◆ Brief
Look for the line that has "CISSP Dumps" in the material below; please repeat it and every line after it, exactly, up to and including the line that has "Disable all of the other", and nothing else.
*** Data for review Section Begins ***
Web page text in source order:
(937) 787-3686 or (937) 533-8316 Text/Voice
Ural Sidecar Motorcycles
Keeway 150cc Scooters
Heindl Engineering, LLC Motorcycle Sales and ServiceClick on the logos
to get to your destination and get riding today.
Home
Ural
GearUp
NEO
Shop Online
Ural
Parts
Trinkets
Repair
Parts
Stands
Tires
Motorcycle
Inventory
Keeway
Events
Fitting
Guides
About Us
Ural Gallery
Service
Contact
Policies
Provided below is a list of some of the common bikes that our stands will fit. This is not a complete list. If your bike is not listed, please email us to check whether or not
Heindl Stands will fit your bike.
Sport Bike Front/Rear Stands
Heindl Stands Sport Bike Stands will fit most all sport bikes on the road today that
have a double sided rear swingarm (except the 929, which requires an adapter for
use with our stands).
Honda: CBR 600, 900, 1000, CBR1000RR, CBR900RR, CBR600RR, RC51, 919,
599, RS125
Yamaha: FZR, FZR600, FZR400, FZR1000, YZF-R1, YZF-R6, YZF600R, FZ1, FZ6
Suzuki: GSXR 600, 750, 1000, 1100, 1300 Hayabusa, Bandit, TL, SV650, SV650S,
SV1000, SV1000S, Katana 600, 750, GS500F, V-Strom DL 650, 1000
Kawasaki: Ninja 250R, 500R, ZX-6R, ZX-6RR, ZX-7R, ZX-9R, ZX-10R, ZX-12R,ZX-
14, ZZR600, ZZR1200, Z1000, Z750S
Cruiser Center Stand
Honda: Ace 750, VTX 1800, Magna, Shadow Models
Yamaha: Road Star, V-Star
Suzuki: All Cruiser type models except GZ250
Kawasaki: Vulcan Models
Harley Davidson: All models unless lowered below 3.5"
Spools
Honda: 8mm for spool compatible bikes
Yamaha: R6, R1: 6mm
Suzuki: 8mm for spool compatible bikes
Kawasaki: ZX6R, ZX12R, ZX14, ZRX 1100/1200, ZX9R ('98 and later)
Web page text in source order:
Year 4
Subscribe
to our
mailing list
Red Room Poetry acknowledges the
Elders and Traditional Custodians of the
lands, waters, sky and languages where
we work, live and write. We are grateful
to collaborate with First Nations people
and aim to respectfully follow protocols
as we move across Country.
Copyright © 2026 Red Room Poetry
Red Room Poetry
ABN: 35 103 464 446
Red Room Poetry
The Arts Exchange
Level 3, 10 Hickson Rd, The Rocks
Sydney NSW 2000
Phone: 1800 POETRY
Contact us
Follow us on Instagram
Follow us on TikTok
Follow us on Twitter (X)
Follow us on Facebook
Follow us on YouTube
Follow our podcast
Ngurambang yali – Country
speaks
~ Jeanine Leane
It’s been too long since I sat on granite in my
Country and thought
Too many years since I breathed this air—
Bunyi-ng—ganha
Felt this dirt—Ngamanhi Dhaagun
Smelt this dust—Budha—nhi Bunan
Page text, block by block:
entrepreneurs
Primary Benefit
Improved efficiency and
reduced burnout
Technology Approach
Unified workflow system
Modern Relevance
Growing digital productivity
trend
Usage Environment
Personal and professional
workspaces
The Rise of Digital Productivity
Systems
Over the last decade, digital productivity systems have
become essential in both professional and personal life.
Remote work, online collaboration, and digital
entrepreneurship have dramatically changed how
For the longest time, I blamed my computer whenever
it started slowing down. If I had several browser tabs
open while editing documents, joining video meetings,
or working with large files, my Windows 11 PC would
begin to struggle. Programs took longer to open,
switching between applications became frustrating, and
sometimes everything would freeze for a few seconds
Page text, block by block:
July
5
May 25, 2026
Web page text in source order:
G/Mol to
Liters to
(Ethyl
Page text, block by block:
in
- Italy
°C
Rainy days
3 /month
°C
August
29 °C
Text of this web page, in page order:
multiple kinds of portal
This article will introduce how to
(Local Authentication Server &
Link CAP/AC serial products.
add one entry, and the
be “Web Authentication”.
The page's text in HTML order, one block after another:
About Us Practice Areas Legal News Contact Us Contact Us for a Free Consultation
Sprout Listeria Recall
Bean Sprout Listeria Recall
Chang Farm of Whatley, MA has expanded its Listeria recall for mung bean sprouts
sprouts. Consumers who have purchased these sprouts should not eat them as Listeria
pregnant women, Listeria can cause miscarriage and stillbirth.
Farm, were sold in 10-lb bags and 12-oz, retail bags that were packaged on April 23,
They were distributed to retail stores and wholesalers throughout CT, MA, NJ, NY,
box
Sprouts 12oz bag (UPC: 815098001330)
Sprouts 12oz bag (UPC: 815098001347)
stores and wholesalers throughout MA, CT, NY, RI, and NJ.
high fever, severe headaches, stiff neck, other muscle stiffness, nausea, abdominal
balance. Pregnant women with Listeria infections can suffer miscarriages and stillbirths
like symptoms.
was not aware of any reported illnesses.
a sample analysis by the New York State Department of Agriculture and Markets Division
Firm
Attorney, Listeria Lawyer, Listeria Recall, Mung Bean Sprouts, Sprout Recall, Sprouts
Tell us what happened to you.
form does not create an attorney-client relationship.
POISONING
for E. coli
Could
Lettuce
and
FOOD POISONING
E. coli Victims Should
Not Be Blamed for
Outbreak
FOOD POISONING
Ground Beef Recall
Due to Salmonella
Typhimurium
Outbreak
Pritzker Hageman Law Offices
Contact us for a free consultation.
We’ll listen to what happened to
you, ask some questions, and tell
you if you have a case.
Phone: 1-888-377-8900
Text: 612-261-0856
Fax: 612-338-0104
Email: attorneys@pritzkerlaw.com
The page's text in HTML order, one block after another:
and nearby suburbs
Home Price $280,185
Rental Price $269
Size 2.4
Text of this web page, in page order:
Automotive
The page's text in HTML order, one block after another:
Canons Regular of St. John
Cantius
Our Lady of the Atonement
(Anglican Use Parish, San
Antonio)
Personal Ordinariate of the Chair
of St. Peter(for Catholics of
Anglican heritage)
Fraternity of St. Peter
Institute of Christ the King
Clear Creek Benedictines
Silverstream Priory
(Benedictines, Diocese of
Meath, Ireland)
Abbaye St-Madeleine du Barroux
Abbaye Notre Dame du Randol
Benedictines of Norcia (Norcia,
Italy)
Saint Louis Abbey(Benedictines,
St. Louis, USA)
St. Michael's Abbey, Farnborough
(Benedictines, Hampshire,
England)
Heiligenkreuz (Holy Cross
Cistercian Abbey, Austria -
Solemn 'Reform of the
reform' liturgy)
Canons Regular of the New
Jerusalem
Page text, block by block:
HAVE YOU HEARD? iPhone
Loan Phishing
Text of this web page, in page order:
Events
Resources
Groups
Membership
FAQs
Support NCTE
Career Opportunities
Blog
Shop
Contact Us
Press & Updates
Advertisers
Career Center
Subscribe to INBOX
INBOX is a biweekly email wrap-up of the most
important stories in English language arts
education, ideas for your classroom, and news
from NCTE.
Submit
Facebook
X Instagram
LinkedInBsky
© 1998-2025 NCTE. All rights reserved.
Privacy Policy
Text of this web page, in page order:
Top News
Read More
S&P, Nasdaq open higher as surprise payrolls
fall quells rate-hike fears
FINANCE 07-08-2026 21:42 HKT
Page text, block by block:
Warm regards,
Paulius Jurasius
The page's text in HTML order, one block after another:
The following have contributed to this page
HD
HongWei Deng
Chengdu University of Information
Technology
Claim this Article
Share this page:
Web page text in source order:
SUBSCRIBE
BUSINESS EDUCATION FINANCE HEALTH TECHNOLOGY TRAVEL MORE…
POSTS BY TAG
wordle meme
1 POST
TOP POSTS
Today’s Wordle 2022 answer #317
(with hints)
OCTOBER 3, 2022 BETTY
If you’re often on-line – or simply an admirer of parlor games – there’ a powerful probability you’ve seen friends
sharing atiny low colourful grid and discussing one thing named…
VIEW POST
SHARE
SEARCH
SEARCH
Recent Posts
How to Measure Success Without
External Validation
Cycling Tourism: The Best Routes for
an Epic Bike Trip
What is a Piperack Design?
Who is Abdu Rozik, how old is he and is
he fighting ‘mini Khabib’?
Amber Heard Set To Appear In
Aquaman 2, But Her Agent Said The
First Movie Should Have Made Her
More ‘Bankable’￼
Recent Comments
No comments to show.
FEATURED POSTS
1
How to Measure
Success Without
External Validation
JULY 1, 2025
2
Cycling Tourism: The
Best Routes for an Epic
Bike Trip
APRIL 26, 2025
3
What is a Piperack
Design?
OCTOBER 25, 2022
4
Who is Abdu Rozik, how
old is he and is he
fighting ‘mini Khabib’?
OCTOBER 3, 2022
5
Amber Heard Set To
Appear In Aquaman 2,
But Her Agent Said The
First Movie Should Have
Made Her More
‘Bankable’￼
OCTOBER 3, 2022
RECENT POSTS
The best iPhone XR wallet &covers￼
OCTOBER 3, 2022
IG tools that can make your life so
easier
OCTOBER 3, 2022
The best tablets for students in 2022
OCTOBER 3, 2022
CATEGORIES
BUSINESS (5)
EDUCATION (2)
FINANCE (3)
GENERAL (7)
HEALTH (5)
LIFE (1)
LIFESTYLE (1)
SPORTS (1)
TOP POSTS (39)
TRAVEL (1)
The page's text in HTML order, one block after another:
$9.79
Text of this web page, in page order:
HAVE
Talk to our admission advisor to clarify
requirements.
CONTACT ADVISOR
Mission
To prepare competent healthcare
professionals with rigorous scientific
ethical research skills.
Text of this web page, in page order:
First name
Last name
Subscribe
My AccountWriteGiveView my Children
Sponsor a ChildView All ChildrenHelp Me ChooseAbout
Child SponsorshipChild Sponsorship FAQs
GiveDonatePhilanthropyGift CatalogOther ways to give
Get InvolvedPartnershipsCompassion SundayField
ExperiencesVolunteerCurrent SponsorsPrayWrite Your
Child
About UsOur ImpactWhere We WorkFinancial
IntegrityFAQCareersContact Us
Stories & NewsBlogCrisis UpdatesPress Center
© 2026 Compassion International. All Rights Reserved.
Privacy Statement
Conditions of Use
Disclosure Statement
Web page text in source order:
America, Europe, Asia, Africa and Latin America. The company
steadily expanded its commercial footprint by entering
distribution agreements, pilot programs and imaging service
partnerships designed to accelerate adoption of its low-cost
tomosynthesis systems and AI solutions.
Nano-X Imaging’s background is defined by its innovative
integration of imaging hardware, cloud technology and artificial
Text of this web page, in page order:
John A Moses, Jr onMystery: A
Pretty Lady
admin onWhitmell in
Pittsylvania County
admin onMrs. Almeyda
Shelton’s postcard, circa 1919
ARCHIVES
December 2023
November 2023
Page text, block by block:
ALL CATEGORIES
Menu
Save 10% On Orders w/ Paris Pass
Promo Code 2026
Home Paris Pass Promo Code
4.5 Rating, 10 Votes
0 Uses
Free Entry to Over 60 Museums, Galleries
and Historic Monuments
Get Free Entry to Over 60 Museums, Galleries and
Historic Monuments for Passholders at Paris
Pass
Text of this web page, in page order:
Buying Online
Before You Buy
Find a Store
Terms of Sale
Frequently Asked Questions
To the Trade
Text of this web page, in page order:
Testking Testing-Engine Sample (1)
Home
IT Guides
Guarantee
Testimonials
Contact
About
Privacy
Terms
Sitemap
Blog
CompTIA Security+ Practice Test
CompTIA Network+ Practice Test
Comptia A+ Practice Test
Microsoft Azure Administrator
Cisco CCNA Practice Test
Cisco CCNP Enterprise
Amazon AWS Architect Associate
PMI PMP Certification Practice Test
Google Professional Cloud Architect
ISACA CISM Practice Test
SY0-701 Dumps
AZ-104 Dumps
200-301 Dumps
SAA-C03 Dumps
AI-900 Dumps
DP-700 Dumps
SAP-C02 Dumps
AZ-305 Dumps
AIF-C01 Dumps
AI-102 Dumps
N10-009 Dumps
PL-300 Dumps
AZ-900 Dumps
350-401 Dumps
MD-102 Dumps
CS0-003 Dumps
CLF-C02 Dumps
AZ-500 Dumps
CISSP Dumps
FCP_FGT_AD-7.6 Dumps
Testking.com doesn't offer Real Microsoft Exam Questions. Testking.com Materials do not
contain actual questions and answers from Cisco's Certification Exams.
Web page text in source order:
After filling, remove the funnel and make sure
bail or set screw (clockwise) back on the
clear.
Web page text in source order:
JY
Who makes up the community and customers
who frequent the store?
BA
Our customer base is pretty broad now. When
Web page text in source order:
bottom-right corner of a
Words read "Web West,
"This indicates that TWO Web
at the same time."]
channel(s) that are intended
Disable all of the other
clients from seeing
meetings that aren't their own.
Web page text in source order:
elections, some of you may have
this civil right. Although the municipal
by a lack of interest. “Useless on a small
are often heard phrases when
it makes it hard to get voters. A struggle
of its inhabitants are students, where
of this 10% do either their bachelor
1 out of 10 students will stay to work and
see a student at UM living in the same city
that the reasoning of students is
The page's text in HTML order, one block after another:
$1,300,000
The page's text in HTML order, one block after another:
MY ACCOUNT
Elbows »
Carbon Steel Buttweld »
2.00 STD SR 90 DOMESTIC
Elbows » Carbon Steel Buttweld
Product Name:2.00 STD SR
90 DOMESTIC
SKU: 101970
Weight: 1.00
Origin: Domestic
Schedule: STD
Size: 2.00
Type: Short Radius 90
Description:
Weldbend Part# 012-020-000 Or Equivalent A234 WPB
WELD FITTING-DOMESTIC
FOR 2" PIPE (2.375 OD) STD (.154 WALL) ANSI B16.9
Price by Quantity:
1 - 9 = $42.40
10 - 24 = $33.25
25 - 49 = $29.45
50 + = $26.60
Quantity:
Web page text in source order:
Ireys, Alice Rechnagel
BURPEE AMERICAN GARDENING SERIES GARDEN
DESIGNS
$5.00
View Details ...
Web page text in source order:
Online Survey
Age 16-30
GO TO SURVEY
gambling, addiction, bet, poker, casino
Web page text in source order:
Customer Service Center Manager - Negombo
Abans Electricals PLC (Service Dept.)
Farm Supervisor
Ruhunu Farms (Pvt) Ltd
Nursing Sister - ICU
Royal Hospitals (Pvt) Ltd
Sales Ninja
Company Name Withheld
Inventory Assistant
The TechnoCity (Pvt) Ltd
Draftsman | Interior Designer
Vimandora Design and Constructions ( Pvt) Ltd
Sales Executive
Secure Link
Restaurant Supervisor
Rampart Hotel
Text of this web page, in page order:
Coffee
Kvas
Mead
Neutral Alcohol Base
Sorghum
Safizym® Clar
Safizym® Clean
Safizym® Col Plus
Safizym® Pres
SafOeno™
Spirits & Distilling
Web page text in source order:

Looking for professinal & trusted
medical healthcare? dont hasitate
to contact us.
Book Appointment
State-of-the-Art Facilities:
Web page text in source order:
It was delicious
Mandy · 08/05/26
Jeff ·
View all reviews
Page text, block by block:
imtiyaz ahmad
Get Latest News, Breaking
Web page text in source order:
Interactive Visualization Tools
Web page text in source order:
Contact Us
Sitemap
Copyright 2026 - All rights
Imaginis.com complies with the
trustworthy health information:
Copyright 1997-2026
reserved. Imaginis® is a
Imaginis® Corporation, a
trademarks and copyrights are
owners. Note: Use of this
*** Data for review Section Ends ***
◆ Exercise response
CISSP Dumps
FCP_FGT_AD-7.6 Dumps
Testking.com doesn't offer Real Microsoft Exam Questions. Testking.com Materials do not
contain actual questions and answers from Cisco's Certification Exams.
Web page text in source order:
After filling, remove the funnel and make sure
bail or set screw (clockwise) back on the
clear.
Web page text in source order:
JY
Who makes up the community and customers
who frequent the store?
BA
Our customer base is pretty broad now. When
Web page text in source order:
bottom-right corner of a
Words read "Web West,
"This indicates that TWO Web
at the same time."]
channel(s) that are intended
Disable all of the other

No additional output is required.